(Stored items)

○ ○ ○ ○ ○ ○ ○

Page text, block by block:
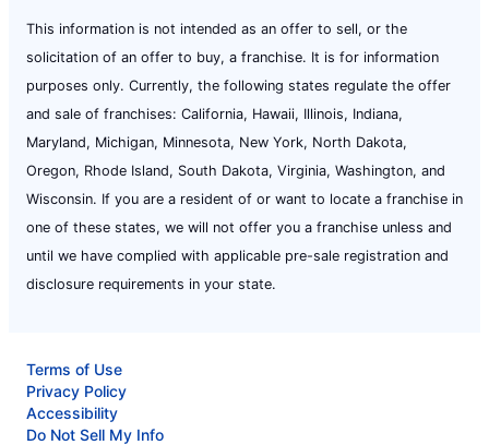
This information is not intended as an offer to sell, or the
solicitation of an offer to buy, a franchise. It is for information
purposes only. Currently, the following states regulate the offer
and sale of franchises: California, Hawaii, Illinois, Indiana,
Maryland, Michigan, Minnesota, New York, North Dakota,
Oregon, Rhode Island, South Dakota, Virginia, Washington, and
Wisconsin. If you are a resident of or want to locate a franchise in
one of these states, we will not offer you a franchise unless and
until we have complied with applicable pre-sale registration and
disclosure requirements in your state.
Terms of Use
Privacy Policy
Accessibility
Do Not Sell My Info

○ ○ ○ ○ ○ ○ ○

**Task statement:**
A faithful copy of the lines from the line containing "disclosure requirements in your state." to the end of the data should be set down, both ends included, and nothing more.

**Answer area:**
disclosure requirements in your state.
Terms of Use
Privacy Policy
Accessibility
Do Not Sell My Info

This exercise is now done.